(Stored data entries)

━━━━

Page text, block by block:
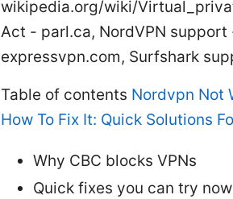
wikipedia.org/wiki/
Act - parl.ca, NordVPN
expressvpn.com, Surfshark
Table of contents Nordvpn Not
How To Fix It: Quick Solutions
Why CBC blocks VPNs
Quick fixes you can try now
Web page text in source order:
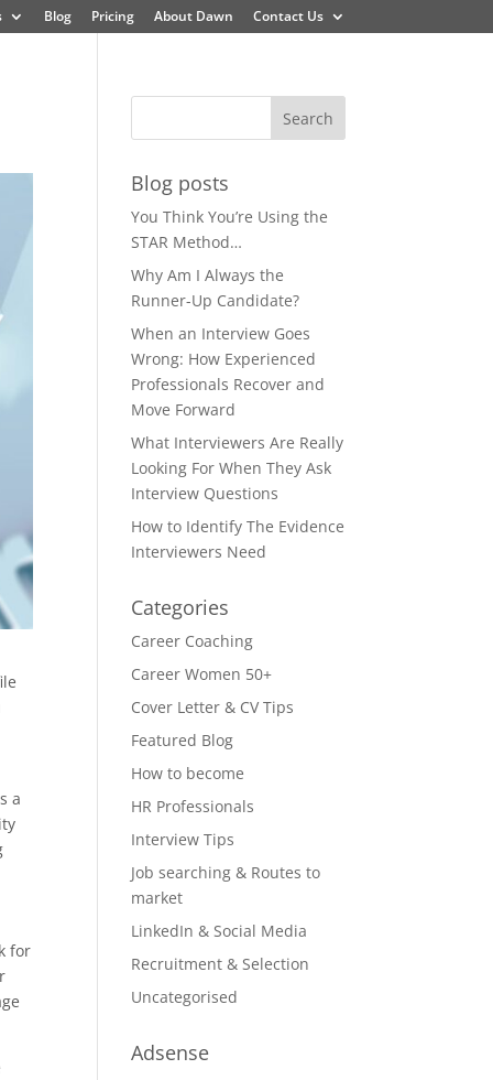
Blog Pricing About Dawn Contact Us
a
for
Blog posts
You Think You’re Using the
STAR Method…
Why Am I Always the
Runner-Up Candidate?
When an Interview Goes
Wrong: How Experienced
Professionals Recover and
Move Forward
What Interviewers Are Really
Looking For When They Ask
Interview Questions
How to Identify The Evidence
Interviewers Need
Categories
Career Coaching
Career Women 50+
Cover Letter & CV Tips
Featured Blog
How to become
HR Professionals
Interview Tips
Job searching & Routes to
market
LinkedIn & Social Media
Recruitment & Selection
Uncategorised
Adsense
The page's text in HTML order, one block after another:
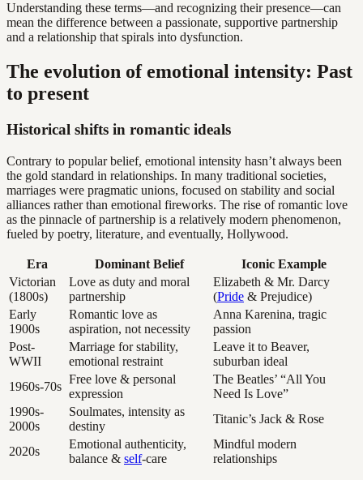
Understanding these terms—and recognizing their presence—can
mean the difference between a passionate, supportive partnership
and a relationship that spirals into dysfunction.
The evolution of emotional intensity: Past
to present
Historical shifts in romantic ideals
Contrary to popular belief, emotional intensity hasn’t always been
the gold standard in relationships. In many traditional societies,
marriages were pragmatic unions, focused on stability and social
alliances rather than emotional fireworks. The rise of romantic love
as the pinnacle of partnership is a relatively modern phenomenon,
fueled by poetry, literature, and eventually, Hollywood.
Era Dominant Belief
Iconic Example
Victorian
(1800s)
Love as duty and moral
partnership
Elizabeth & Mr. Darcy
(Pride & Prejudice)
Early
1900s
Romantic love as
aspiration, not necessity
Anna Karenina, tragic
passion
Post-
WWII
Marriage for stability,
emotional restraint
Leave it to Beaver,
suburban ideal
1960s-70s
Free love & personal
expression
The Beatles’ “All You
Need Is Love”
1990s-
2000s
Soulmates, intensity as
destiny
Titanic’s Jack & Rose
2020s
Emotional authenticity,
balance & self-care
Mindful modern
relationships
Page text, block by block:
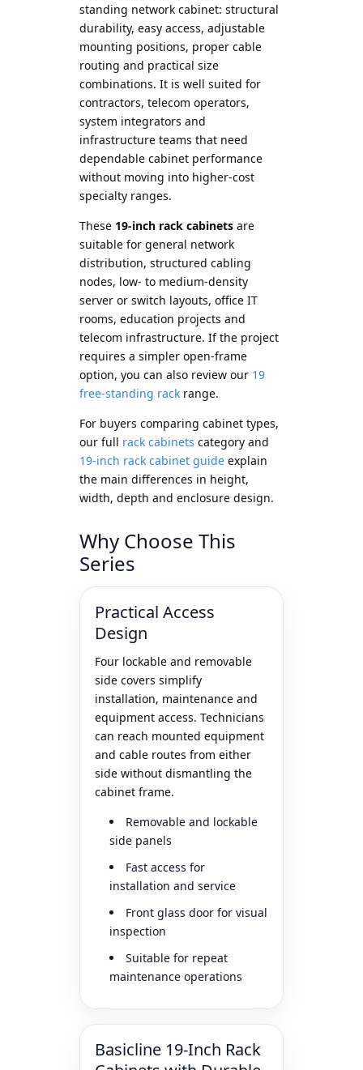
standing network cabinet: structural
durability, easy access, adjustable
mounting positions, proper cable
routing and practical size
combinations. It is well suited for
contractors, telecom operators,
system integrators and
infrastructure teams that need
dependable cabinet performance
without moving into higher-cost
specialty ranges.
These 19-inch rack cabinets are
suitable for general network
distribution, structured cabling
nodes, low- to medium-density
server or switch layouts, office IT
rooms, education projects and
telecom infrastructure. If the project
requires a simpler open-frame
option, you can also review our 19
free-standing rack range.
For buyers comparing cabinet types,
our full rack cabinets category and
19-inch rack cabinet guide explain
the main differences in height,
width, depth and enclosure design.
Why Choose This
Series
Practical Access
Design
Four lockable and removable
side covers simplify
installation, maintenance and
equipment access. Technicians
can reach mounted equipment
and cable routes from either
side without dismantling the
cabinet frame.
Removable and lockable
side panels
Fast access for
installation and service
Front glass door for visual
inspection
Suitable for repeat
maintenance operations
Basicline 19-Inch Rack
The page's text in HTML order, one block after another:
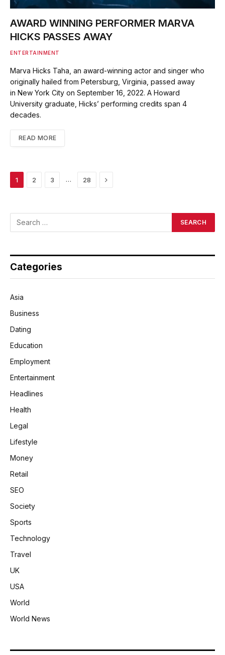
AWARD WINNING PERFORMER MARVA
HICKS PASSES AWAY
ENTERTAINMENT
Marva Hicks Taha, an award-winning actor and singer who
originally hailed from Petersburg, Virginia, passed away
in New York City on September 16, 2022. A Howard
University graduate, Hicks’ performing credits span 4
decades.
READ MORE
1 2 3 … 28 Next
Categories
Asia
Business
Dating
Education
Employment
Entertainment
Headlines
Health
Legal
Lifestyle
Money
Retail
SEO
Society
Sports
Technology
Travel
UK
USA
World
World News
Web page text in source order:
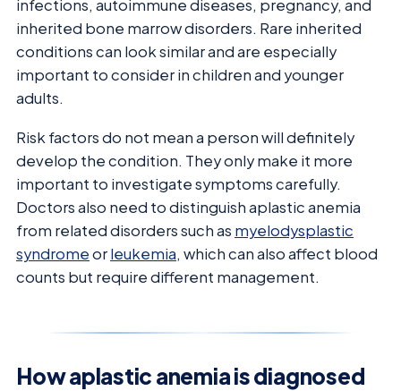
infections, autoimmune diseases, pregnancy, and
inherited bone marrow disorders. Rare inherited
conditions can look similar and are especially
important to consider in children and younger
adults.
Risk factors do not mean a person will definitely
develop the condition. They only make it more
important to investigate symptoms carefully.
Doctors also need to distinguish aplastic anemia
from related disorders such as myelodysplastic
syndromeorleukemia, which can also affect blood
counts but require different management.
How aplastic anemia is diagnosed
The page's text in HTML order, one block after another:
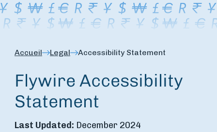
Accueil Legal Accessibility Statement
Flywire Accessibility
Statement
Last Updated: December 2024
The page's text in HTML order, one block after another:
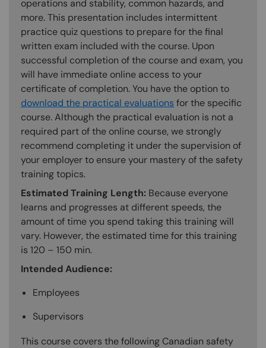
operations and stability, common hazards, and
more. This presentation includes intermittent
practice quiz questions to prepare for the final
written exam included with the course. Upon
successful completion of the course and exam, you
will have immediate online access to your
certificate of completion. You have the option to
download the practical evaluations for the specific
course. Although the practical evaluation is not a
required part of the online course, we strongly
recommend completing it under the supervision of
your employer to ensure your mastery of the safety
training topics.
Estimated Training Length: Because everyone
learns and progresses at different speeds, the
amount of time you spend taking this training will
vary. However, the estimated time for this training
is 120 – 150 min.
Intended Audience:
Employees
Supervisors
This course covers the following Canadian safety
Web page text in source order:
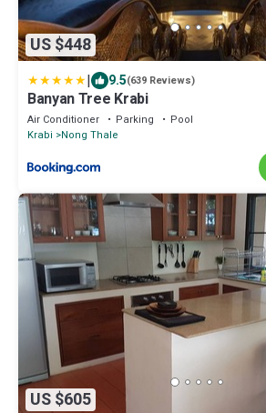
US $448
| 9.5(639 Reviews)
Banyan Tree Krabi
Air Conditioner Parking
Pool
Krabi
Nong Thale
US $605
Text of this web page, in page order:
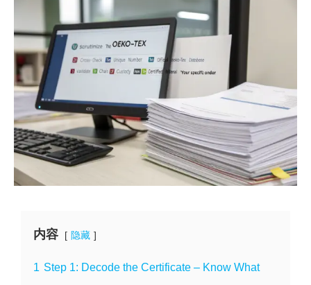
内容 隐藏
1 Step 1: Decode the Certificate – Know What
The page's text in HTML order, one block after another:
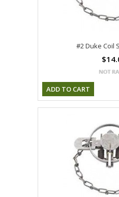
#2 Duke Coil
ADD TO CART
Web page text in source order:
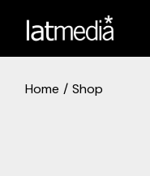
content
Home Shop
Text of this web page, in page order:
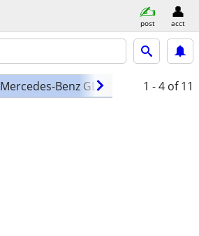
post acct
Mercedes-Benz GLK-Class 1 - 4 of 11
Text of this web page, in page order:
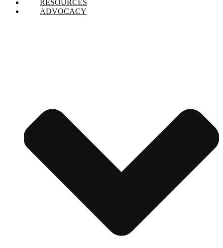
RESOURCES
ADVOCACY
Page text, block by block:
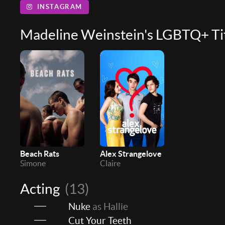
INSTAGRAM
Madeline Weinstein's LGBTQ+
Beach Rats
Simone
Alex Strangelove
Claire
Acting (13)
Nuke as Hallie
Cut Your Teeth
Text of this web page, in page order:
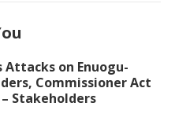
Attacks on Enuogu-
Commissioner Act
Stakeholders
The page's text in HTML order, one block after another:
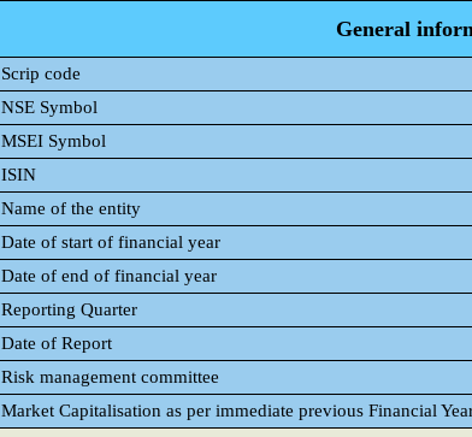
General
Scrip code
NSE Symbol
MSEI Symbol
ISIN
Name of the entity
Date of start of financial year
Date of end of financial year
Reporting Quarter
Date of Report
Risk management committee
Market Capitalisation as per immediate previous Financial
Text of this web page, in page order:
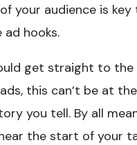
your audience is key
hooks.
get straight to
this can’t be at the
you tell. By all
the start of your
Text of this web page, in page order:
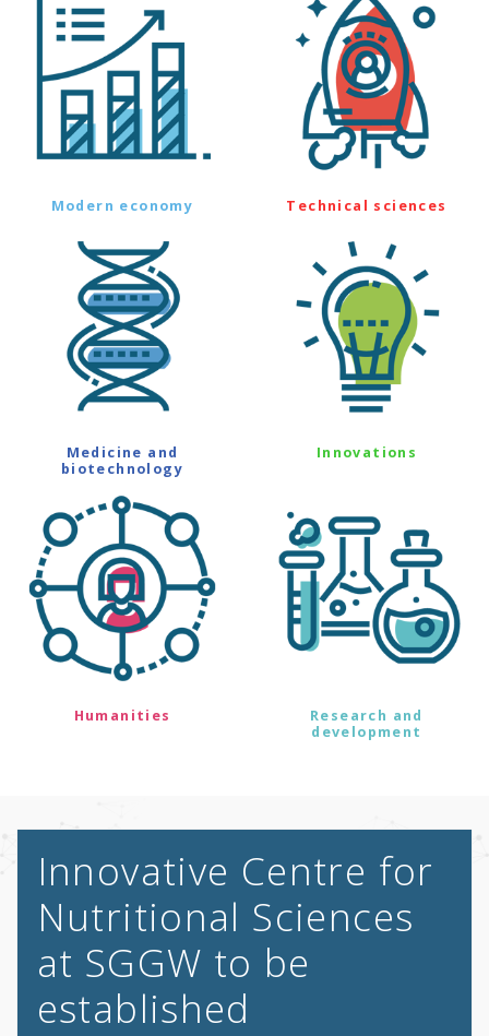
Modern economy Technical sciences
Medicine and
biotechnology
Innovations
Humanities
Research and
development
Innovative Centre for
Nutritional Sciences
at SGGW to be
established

━━━━

▶ [REQUIREMENT] After locating the line with "#2 Duke Coil", transcribe it and the rest of the data above exactly as written, without any picture.

▶ [ANSWER BOX]
#2 Duke Coil
ADD TO CART
Web page text in source order:
content
Home Shop
Text of this web page, in page order:
post acct
Mercedes-Benz GLK-Class 1 - 4 of 11
Text of this web page, in page order:
RESOURCES
ADVOCACY
Page text, block by block:
INSTAGRAM
Madeline Weinstein's LGBTQ+
Beach Rats
Simone
Alex Strangelove
Claire
Acting (13)
Nuke as Hallie
Cut Your Teeth
Text of this web page, in page order:
Attacks on Enuogu-
Commissioner Act
Stakeholders
The page's text in HTML order, one block after another:
General
Scrip code
NSE Symbol
MSEI Symbol
ISIN
Name of the entity
Date of start of financial year
Date of end of financial year
Reporting Quarter
Date of Report
Risk management committee
Market Capitalisation as per immediate previous Financial
Text of this web page, in page order:
your audience is key
hooks.
get straight to
this can’t be at the
you tell. By all
the start of your
Text of this web page, in page order:
Modern economy Technical sciences
Medicine and
biotechnology
Innovations
Humanities
Research and
development
Innovative Centre for
Nutritional Sciences
at SGGW to be
established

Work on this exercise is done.